Desde el punto de vista religioso, todo induce a creer que era completamente escéptico y sin fe ninguna. Su celo por el Templo fue principalmente deseo de ostentación. Y aun en esto mismo, si bien causó alegría a los verdaderos creyentes, que eran la mayoría de los miembros de la nación, halló manera de herirles vivamente en su amor propio, colocando en honor de los romanos un águila de oro sobre la puerta principal del santuario. Dio además rienda suelta a sus inclinaciones paganas y a su admiración por la civilización griega, construyendo en varias ciudades de Palestina y hasta en la misma Jerusalén, teatros e hipódromos, que irritaban vivamente a los judíos. Llegó hasta a construir templos dedicados a Augusto y a Roma.
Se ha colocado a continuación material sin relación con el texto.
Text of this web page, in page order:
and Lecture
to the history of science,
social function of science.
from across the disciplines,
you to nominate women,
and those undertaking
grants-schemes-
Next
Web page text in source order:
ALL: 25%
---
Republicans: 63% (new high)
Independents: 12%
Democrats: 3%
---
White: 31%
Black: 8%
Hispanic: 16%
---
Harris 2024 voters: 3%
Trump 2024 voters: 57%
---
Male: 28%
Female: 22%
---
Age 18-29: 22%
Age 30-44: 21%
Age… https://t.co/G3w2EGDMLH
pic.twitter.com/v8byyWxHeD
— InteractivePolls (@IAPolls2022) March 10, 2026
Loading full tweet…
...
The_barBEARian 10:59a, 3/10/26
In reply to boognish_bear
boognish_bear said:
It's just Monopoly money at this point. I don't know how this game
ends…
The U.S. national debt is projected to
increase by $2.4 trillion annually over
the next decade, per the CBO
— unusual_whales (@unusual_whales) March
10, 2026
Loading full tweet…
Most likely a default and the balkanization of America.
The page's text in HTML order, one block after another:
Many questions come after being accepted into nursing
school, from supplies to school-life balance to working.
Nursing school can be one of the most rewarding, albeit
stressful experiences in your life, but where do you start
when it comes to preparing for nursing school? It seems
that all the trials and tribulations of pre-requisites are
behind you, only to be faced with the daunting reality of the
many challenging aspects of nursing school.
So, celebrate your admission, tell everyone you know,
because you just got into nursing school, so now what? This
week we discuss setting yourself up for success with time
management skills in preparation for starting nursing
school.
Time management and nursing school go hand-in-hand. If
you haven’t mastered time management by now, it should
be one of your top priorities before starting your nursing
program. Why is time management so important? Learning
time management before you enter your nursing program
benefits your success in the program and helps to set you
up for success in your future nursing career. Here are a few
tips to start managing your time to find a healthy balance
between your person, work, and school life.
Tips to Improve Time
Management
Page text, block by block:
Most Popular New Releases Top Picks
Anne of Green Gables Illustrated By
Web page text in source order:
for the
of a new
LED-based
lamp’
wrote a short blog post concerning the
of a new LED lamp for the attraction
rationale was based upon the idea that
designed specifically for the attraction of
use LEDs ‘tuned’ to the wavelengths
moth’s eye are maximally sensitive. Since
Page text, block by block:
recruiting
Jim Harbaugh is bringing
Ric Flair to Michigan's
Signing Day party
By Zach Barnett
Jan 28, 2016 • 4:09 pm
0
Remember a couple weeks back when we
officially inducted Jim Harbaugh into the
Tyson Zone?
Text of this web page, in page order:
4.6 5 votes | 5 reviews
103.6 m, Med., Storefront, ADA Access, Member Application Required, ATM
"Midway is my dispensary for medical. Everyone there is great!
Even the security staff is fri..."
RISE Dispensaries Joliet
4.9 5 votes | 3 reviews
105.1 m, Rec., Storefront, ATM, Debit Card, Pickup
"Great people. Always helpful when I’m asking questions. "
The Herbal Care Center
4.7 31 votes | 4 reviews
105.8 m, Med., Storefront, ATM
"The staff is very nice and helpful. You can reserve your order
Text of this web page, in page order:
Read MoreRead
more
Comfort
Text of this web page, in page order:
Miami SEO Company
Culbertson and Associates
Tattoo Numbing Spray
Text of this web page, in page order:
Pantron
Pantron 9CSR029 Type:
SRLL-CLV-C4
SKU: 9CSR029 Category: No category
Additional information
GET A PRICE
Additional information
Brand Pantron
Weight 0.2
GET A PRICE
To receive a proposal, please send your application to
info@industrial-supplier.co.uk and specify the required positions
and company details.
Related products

Se comprende que tal conducta, de la que blasonaba sin rebozo, enajenase a Herodes, desde el principio de su reinado, el afecto de la mayoría de sus súbditos y que les hiciese echar en olvido algunos actos de personal generosidad: entre otros, el sacrificio que hiciera del oro y plata de su palacio, para comprar trigo para el pueblo en tiempo de hambre, y también el haber conseguido de Roma varias ventajas para el pueblo judío.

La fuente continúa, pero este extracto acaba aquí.